Referring to FIGS. 1 and 2, an RF combiner includes an input switch 10, an output switch 60, an impedance-matching transmission network 30 and a control circuit 80 according to an embodiment of the present invention. The impedance-matching transmission network 30 connects the input switch 10 to the output switch 60 electrically. The control circuit 80 is electrically connected to the input switch 10 and the impedance matching transmission network 30.


The input switch 10 is preferably a single-poled 2N-throw RF switch such as a single-poled 8-throw (“SP8T”) switch. Half of the stationary contacts of the single-poled 2N-throw RF switch are used as input channels 11, 12, 13 and 14 of the input switch 10. The other stationary contacts of the single-poled 2N-throw RF switch are used as switching elements 21, 22, 23 and 24 of the impedance-matching transmission network 30. The input channels 11, 12, 13 and 14 and the switching elements 21, 22, 23 and 24 are connected to a center connection point 20 under the control of the control circuit 80.


Each of the input channels 11, 12, 13 and 14 of the input switch 10 receives an input signal. Thus, there is characteristic impedance Z0 at each of the input channels 11, 12, 13 and 14. The input signals include but not limited to RF signals, microwave frequency signals and signals at higher frequencies.

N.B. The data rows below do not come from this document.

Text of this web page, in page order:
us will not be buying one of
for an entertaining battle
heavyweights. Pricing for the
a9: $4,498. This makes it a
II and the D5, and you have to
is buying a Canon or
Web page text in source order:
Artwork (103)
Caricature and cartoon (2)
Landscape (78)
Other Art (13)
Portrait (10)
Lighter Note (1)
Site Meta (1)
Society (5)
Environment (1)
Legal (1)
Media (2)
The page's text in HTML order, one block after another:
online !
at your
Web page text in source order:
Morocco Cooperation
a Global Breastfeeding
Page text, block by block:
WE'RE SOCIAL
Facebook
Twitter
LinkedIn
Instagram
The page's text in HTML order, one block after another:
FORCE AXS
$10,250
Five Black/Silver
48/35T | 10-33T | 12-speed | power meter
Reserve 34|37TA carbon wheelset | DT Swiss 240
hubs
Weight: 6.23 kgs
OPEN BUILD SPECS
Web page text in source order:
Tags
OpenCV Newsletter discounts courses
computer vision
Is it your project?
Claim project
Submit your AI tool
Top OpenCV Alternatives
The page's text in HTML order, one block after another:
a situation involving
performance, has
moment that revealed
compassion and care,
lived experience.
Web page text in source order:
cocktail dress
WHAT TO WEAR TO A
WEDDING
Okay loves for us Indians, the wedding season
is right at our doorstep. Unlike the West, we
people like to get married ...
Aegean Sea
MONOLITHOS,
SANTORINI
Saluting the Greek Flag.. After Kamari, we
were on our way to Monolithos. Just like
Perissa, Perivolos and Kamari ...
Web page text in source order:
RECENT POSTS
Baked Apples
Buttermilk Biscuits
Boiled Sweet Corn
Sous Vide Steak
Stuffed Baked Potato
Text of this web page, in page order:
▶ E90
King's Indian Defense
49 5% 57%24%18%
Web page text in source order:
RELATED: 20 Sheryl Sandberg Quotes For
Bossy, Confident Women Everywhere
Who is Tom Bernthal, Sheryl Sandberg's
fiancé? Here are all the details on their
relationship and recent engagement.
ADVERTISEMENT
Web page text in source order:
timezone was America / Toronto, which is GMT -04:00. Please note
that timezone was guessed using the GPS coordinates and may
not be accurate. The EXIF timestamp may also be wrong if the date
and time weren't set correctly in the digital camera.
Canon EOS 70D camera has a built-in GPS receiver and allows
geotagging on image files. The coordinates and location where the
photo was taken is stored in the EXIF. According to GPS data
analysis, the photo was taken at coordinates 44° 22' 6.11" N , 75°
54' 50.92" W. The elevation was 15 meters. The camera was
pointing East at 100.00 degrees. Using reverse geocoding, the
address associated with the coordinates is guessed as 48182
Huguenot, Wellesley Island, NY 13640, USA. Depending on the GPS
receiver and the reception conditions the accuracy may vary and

There is respective transformation impedance at each of the switching elements 21, 22, 23 and 24 as part of the impedance-matching transmission network 30. To this end, each of the switching elements 21, 22, 23 and 24 is sized according to the respective transformation impedance. The size includes length and/or cross-sectional width.


The output switch 60 is preferably a high-power single-pole N-throw switch such as single-pole 4-throw (“SP4T”) switch. The single-pole N-throw switch includes four input channels 61, 62, 63 and 64 which are all connected to an output port 65 electrically. The input channels 61, 62, 63 and 64 are connected to the switching elements 21, 22, 23 and 24 via impedance transmission lines 31, 32, 33 and 34, respectively. Hence, impedance at each of the input channels 61, 62, 63 and 64 is identical to the impedance at a corresponding one of the input channels 11, 12, 13 and 14 of the input switch 10.


The impedance-matching transmission network 30 includes the switching elements 21, 22, 23 and 24 and the impedance transmission lines 31, 32, 33 and 34 for connecting the switching elements 21, 22, 23 and 24 to the input channels 61, 62, 63 and 64. The impedance transmission lines 31, 32, 33 and 34 are impedance-controlled RF transmission lines including but not limited to coaxial cables, coaxial structures built therein, circuit board transmission lines and microstriplines.


The on/off of the input channels 11, 12, 13 and 14 of the input switch 10 are under the control of the control circuit 80 based on digital inputs 81, 82, 83 and 84 thereat. The digital input at each of the digital inputs 81, 82, 83 and 84 may be “1” to represent the turning on of a corresponding one of the input channels 11, 12, 13 and 14. The digital input at each of the digital inputs 81, 82, 83 and 84 may alternatively be “0” to represent the turning off of a corresponding one of the input channels 11, 12, 13 and 14.


A selector 85 is connected to the control circuit 80 and operable to select a number of the input channels 11, 12, 13 and 14 to be turned on. Based on the selected number, the control circuit 80 turns on at least some of the input channels 11, 12, 13, 14 and connects the input switch 10 to the output switch 60 via a selected one of the impedance transformers 35, 36, 37 and 38 of the impedance-matching transmission network 30 for impedance transformation in an impedance-matched manner.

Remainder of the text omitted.